**Your goal:**
What is needed is an exact copy of the entries, with the pictures excluded.

**Records shown:**
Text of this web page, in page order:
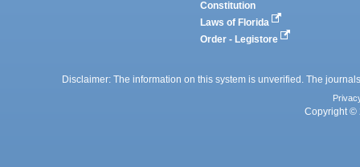
Constitution
Laws of Florida
Order - Legistore
Disclaimer: The information on this system is unverified. The
Copyright ©
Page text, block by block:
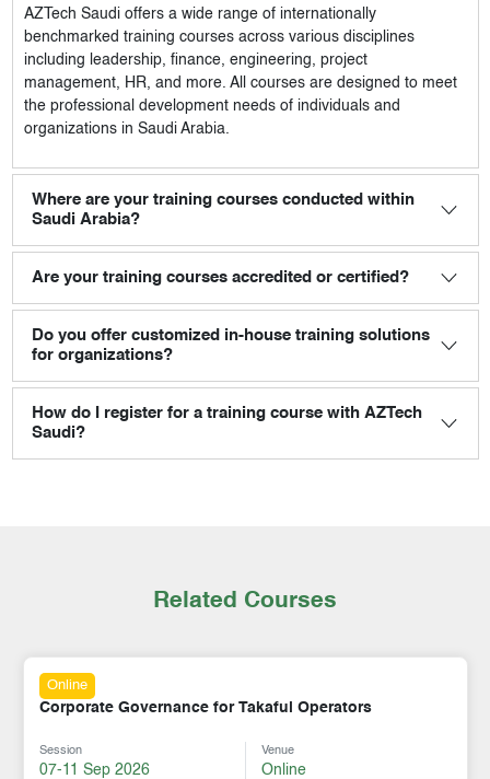
AZTech Saudioffers a wide range of internationally
benchmarked training courses across various disciplines
including leadership, finance, engineering, project
management, HR, and more. All courses are designed to meet
the professional development needs of individuals and
organizations in Saudi Arabia.
Where are your training courses conducted within
Saudi Arabia?
Are your training courses accredited or certified?
Do you offer customized in-house training solutions
for organizations?
How do I register for a training course with AZTech
Saudi?
Related Courses
Online
Corporate Governance for Takaful Operators
Session
07-11 Sep 2026
Venue
Online
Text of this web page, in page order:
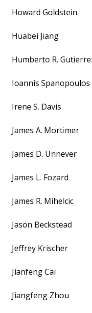
Howard Goldstein
Huabei Jiang
Humberto R.
Ioannis Spanopoulos
Irene S. Davis
James A. Mortimer
James D. Unnever
James L. Fozard
James R. Mihelcic
Jason Beckstead
Jeffrey Krischer
Jianfeng Cai
Jiangfeng Zhou
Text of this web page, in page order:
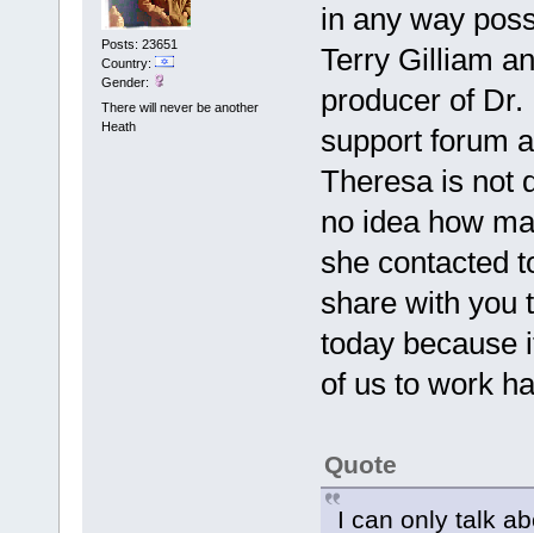
Posts: 23651
Country:
Gender:
There will never be another
Heath
in any way
Terry Gilliam
producer of
support forum
Theresa is not
no idea how
she contacted
share with you
today because
of us to work
Quote
I can only talk
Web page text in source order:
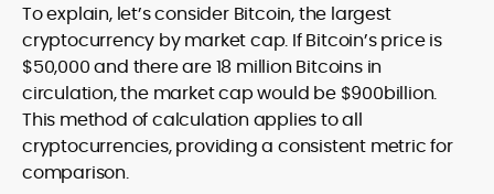
To explain, let’s consider Bitcoin, the largest
cryptocurrency by market cap. If Bitcoin’s price is
$50,000 and there are 18 million Bitcoins in
circulation, the market cap would be $900billion.
This method of calculation applies to all
cryptocurrencies, providing a consistent metric for
comparison.
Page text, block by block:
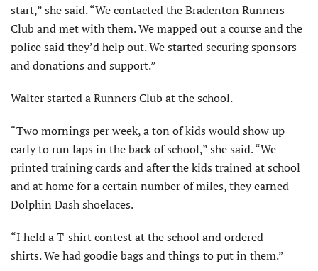
start,” she said. “We contacted the Bradenton Runners
Club and met with them. We mapped out a course and the
police said they’d help out. We started securing sponsors
and donations and support.”
Walter started a Runners Club at the school.
“Two mornings per week, a ton of kids would show up
early to run laps in the back of school,” she said. “We
printed training cards and after the kids trained at school
and at home for a certain number of miles, they earned
Dolphin Dash shoelaces.
“I held a T-shirt contest at the school and ordered
shirts. We had goodie bags and things to put in them.”
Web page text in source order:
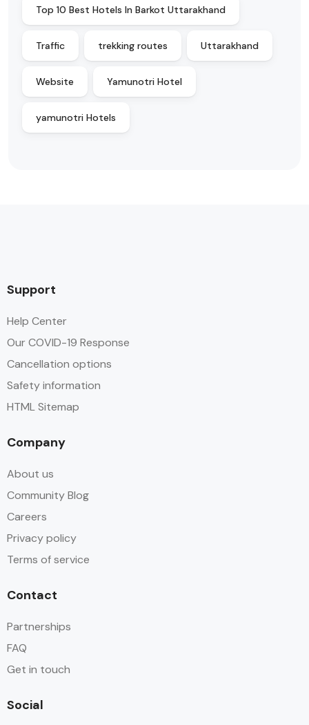
Top 10 Best Hotels In Barkot Uttarakhand
Traffic trekking routes Uttarakhand
Website Yamunotri Hotel
yamunotri Hotels
Support
Help Center
Our COVID-19 Response
Cancellation options
Safety information
HTML Sitemap
Company
About us
Community Blog
Careers
Privacy policy
Terms of service
Contact
Partnerships
FAQ
Get in touch
Social
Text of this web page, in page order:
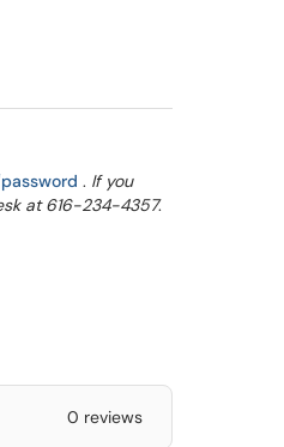
(opens in a new window)
. If you
at 616-234-4357.
0 reviews
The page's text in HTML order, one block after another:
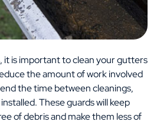
it is important to clean your gutters
the amount of work involved
the time between cleanings,
These guards will keep
of debris and make them less of
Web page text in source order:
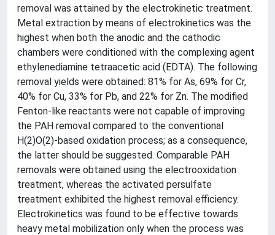
removal was attained by the electrokinetic treatment.
Metal extraction by means of electrokinetics was the
highest when both the anodic and the cathodic
chambers were conditioned with the complexing agent
ethylenediamine tetraacetic acid (EDTA). The following
removal yields were obtained: 81% for As, 69% for Cr,
40% for Cu, 33% for Pb, and 22% for Zn. The modified
Fenton-like reactants were not capable of improving
the PAH removal compared to the conventional
H(2)O(2)-based oxidation process; as a consequence,
the latter should be suggested. Comparable PAH
removals were obtained using the electrooxidation
treatment, whereas the activated persulfate
treatment exhibited the highest removal efficiency.
Electrokinetics was found to be effective towards
heavy metal mobilization only when the process was
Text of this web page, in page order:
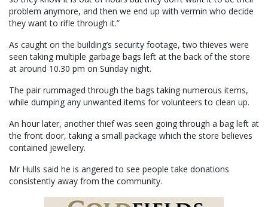
problem anymore, and then we end up with vermin who decide
they want to rifle through it.”
As caught on the building’s security footage, two thieves were
seen taking multiple garbage bags left at the back of the store
at around 10.30 pm on Sunday night.
The pair rummaged through the bags taking numerous items,
while dumping any unwanted items for volunteers to clean up.
An hour later, another thief was seen going through a bag left at
the front door, taking a small package which the store believes
contained jewellery.
Mr Hulls said he is angered to see people take donations
consistently away from the community.
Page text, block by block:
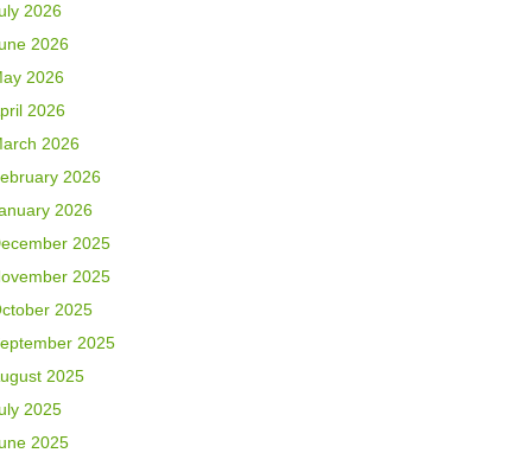
2026
2026
2026
2026
2026
2026
2026
2025
2025
2025
2025
2025
2025
2025
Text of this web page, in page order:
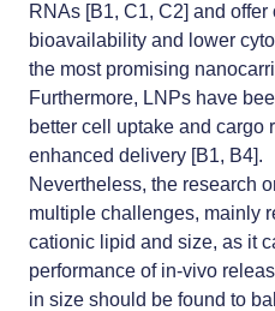
RNAs [B1, C1, C2] and
bioavailability and lower
the most promising
Furthermore, LNPs have
better cell uptake and cargo
enhanced delivery [B1, B4].
Nevertheless, the research
multiple challenges, mainly
cationic lipid and size, as it
performance of in-vivo
in size should be found to
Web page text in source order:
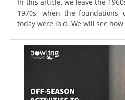
In this article, we leave the
1970s, when the
today were laid. We will see
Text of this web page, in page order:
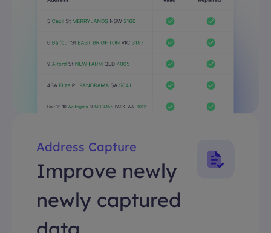
Address Capture
Improve newly
newly captured
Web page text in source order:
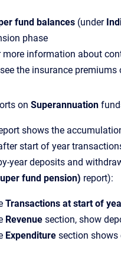
fund balances (under
phase
more information about
the insurance
on Superannuation
shows the
start of year
year deposits and
fund pension) report):
Transactions at start of
Revenue section, show
Expenditure section shows
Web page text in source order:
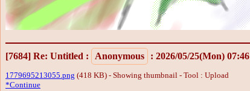
[7684] Re: Untitled : Anonymous : 2026/05/25(Mon) 07:46
1779695213055.png (418 KB) - Showing thumbnail - Tool : Upload
*Continue
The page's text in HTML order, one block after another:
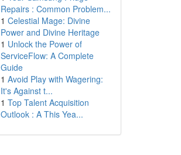
Repairs : Common Problem...
1 Celestial Mage: Divine
Power and Divine Heritage
1 Unlock the Power of
ServiceFlow: A Complete
Guide
1 Avoid Play with Wagering:
It's Against t...
1 Top Talent Acquisition
Outlook : A This Yea...
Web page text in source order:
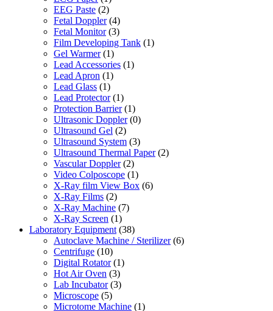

**Exercise response:**
Text of this web page, in page order:
Constitution
Laws of Florida
Order - Legistore
Disclaimer: The information on this system is unverified. The
Copyright ©
Page text, block by block:
AZTech Saudioffers a wide range of internationally
benchmarked training courses across various disciplines
including leadership, finance, engineering, project
management, HR, and more. All courses are designed to meet
the professional development needs of individuals and
organizations in Saudi Arabia.
Where are your training courses conducted within
Saudi Arabia?
Are your training courses accredited or certified?
Do you offer customized in-house training solutions
for organizations?
How do I register for a training course with AZTech
Saudi?
Related Courses
Online
Corporate Governance for Takaful Operators
Session
07-11 Sep 2026
Venue
Online
Text of this web page, in page order:
Howard Goldstein
Huabei Jiang
Humberto R.
Ioannis Spanopoulos
Irene S. Davis
James A. Mortimer
James D. Unnever
James L. Fozard
James R. Mihelcic
Jason Beckstead
Jeffrey Krischer
Jianfeng Cai
Jiangfeng Zhou
Text of this web page, in page order:
Posts: 23651
Country:
Gender:
There will never be another
Heath
in any way
Terry Gilliam
producer of
support forum
Theresa is not
no idea how
she contacted
share with you
today because
of us to work
Quote
I can only talk
Web page text in source order:
To explain, let’s consider Bitcoin, the largest
cryptocurrency by market cap. If Bitcoin’s price is
$50,000 and there are 18 million Bitcoins in
circulation, the market cap would be $900billion.
This method of calculation applies to all
cryptocurrencies, providing a consistent metric for
comparison.
Page text, block by block:
start,” she said. “We contacted the Bradenton Runners
Club and met with them. We mapped out a course and the
police said they’d help out. We started securing sponsors
and donations and support.”
Walter started a Runners Club at the school.
“Two mornings per week, a ton of kids would show up
early to run laps in the back of school,” she said. “We
printed training cards and after the kids trained at school
and at home for a certain number of miles, they earned
Dolphin Dash shoelaces.
“I held a T-shirt contest at the school and ordered
shirts. We had goodie bags and things to put in them.”
Web page text in source order:
Top 10 Best Hotels In Barkot Uttarakhand
Traffic trekking routes Uttarakhand
Website Yamunotri Hotel
yamunotri Hotels
Support
Help Center
Our COVID-19 Response
Cancellation options
Safety information
HTML Sitemap
Company
About us
Community Blog
Careers
Privacy policy
Terms of service
Contact
Partnerships
FAQ
Get in touch
Social
Text of this web page, in page order:
(opens in a new window)
. If you
at 616-234-4357.
0 reviews
The page's text in HTML order, one block after another:
it is important to clean your gutters
the amount of work involved
the time between cleanings,
These guards will keep
of debris and make them less of
Web page text in source order:
removal was attained by the electrokinetic treatment.
Metal extraction by means of electrokinetics was the
highest when both the anodic and the cathodic
chambers were conditioned with the complexing agent
ethylenediamine tetraacetic acid (EDTA). The following
removal yields were obtained: 81% for As, 69% for Cr,
40% for Cu, 33% for Pb, and 22% for Zn. The modified
Fenton-like reactants were not capable of improving
the PAH removal compared to the conventional
H(2)O(2)-based oxidation process; as a consequence,
the latter should be suggested. Comparable PAH
removals were obtained using the electrooxidation
treatment, whereas the activated persulfate
treatment exhibited the highest removal efficiency.
Electrokinetics was found to be effective towards
heavy metal mobilization only when the process was
Text of this web page, in page order:
problem anymore, and then we end up with vermin who decide
they want to rifle through it.”
As caught on the building’s security footage, two thieves were
seen taking multiple garbage bags left at the back of the store
at around 10.30 pm on Sunday night.
The pair rummaged through the bags taking numerous items,
while dumping any unwanted items for volunteers to clean up.
An hour later, another thief was seen going through a bag left at
the front door, taking a small package which the store believes
contained jewellery.
Mr Hulls said he is angered to see people take donations
consistently away from the community.
Page text, block by block:
2026
2026
2026
2026
2026
2026
2026
2025
2025
2025
2025
2025
2025
2025
Text of this web page, in page order:
RNAs [B1, C1, C2] and
bioavailability and lower
the most promising
Furthermore, LNPs have
better cell uptake and cargo
enhanced delivery [B1, B4].
Nevertheless, the research
multiple challenges, mainly
cationic lipid and size, as it
performance of in-vivo
in size should be found to
Web page text in source order:
In this article, we leave the
1970s, when the
today were laid. We will see
Text of this web page, in page order:
Address Capture
Improve newly
newly captured
Web page text in source order:
fund balances (under
phase
more information about
the insurance
on Superannuation
shows the
start of year
year deposits and
fund pension) report):
Transactions at start of
Revenue section, show
Expenditure section shows
Web page text in source order:
[7684] Re: Untitled : Anonymous : 2026/05/25(Mon) 07:46
1779695213055.png (418 KB) - Showing thumbnail - Tool : Upload
*Continue
The page's text in HTML order, one block after another:
Repairs : Common Problem...
1 Celestial Mage: Divine
Power and Divine Heritage
1 Unlock the Power of
ServiceFlow: A Complete
Guide
1 Avoid Play with Wagering:
It's Against t...
1 Top Talent Acquisition
Outlook : A This Yea...
Web page text in source order:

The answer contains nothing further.